Shosha
- First English edition
- Author: Isaac Bashevis Singer
- Original title: Shosha
- Cover artist: Muriel Nasser
- Language: Yiddish
- Publisher: Farrar Straus Giroux
- Publication date: 1978
- Publication place: United States
- Pages: 277
- ISBN: 0-374-26336-1

= Shosha (novel) =

Novel by Isaac Bashevis Singer

Shosha is a novel by Nobel Prize winning author Isaac Bashevis Singer. The original Yiddish version appeared in 1974 in the Jewish Daily Forward under the title Soul Expeditions, while the English translation was published in 1978.

==Plot summary==

The main character is aspiring author Aaron Greidinger who lives in the Hasidic quarter of the Jewish neighborhood of Warsaw during the 1930s.

"I was an anachronism in every way, but I didn't know it, just as I didn't know that my friendship with Shosha [..] had anything to do with love."

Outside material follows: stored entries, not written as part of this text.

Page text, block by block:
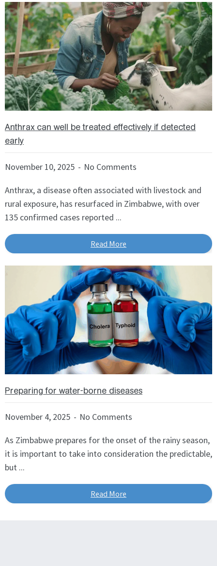
9
Anthrax can well be treated effectively if detected
early
November 10, 2025 No Comments
Anthrax, a disease often associated with livestock and
rural exposure, has resurfaced in Zimbabwe, with over
135 confirmed cases reported ...
Read More
Preparing for water-borne diseases
November 4, 2025 No Comments
As Zimbabwe prepares for the onset of the rainy season,
it is important to take into consideration the predictable,
but ...
Read More
S
h
o
w
i
n
g
S
i
d
1
o
3
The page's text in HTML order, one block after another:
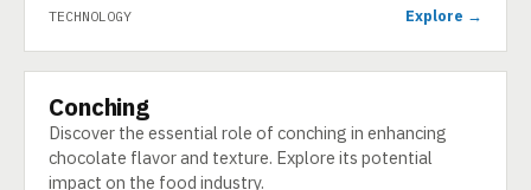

Aaron had many love affairs with women, but the only woman he truly loved was Shosha, his childhood friend. Shosha was struck by a sleeping disease and had since barely grown physically and was intellectually disabled.

Hitler is in power in Germany and is set to annihilate the Jews in Poland while in Russia, Stalin rules with his deadly terror, so the only voluntary exit that many of the characters in Shosha perceive for themselves is suicide. Although Aaron is offered the opportunity to leave the threat of death, he turns down the chance to escape, for his love for Shosha and chooses to stay in Poland.

The epilogue of Shosha is an abrupt fast-forward from before the outbreak of the Second World War in Poland to the early fifties. It takes place thirteen years after the last chapter, when Aaron meets Haiml Chentshiner in Israel. The epilogue is a concise dialogue in which each recounts the death of their friends. Shosha, Bashele, Moishe, Betty, Celia, and Aaron's mother have all died.

==Sequel==
Singer's tragicomic novel Meshugah sets Aaron Greidinger in New York of 1950s.